- Born: Miami, Florida
- Education: University of California, Irvine, University of Miami, Barnard College
- Occupations: Playwright, journalist, writer
- Writing career
- Genres: literature, theatre, visual art

= Vanessa Garcia (artist) =

Cuban-American writer and artist

Vanessa Garcia is a Cuban–American writer and multidisciplinary artist.

==Biography==
She earned a PhD in English from the University of California, Irvine, an MFA in Fiction from the University of Miami, and a B.A. in English and Art History from Barnard College.

Garcia's paintings and installations have been exhibited throughout the United States and the Caribbean. Much of her work focuses on American-born Cubans and the "familial embargo," a term she coined to describe mixed feelings that many American families of Cuban descent experience due to both their love of Cuban culture and their reservations about returning to the island.

Her debut novel, White Light, was an NPR Best Book of 2015 and First Prize in the 2016 International Latino Book Awards. Her recent plays include The Cuban Spring; Grace, Sponsored by Monteverde; The Crocodile's Bite; and Amparo. Garcia's nonfiction writing has been published in The Guardian, Huffington Post, ESPN, The Rumpus, the Miami Herald, and numerous other sources.

==Amparo==
Amparo, an immersive theatrical performance directed by Victoria Collado and produced by Havana Club, is inspired by the true story of the Arechabala family of Cuba.
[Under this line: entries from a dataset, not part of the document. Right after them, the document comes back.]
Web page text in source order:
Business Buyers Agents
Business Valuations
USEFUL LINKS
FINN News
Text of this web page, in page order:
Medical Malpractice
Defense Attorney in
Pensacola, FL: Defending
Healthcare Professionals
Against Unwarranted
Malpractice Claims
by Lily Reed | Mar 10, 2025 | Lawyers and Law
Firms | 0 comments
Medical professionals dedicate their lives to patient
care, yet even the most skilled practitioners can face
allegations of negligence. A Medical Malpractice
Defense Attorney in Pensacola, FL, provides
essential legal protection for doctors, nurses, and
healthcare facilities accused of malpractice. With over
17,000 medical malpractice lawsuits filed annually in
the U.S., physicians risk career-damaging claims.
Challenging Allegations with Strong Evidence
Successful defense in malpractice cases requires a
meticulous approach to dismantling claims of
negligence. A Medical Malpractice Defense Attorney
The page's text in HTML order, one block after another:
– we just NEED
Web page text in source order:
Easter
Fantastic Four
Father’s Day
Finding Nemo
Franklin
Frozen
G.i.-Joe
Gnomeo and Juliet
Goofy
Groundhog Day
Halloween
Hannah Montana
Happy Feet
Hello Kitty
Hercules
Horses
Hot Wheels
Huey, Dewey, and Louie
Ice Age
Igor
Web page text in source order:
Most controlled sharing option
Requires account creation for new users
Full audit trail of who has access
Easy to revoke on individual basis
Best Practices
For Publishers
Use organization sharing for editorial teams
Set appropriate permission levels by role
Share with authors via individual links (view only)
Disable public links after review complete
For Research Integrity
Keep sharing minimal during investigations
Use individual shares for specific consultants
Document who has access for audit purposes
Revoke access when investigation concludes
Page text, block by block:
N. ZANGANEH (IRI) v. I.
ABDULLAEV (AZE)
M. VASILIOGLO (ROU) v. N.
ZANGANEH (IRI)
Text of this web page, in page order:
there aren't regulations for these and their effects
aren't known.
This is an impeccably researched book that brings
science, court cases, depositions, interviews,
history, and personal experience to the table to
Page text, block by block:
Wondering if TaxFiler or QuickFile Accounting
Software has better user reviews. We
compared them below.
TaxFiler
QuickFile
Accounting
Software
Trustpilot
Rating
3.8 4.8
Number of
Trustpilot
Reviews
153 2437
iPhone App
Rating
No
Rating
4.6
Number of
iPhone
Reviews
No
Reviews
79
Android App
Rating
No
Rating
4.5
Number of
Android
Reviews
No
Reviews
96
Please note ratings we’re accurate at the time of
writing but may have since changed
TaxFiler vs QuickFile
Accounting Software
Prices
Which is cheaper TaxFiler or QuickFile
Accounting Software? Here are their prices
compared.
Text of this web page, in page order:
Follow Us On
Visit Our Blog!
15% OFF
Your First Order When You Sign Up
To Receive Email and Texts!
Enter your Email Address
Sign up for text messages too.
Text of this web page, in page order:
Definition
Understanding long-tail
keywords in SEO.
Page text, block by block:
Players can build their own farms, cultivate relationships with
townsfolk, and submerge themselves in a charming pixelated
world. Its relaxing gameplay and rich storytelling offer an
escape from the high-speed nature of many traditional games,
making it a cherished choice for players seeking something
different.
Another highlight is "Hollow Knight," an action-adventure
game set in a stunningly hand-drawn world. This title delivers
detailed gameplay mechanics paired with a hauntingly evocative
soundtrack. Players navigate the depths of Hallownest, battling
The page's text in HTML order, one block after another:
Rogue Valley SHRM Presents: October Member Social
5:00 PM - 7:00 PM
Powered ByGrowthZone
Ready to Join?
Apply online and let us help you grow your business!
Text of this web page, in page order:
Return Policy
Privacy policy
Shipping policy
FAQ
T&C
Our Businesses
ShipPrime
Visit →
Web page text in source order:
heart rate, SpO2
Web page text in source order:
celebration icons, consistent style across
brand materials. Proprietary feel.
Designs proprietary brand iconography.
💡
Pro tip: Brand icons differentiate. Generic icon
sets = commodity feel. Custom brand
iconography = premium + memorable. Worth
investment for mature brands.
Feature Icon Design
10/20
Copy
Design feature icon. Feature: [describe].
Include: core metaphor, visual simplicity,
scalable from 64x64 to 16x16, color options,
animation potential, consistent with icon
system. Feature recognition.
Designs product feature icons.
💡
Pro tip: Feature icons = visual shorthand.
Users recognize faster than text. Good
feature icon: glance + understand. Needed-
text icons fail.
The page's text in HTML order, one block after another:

The work showcases Jose Arechabala's original arrival on Cuban soil, the family's founding of Havana Club Rum, and the Cuban government's eventual seizing of the company followed by the Arechabalas' forced exile. The show debuted to limited audiences in Miami and New York, and is expected to expand to greater audiences in 2019.

== White Light ==
White Light is the life story of Cuban-American artist Veronica Gonzalez, who is handed the chance to break into the art world in close proximity to her father's sudden death. The story traces Veronica as she is split between the need to mourn and the pressure to create new artwork. Praised by Nobel laureate Wole Soyinka for its "lyrical pace and texture," White Light maps a young woman's struggle to distill her sorrow, rage, and love onto the canvas. Kirkus Reviews called the novel "a lush, vibrant portrayal of the creative process, a daughter's love, and the unstoppable maelstrom of grief."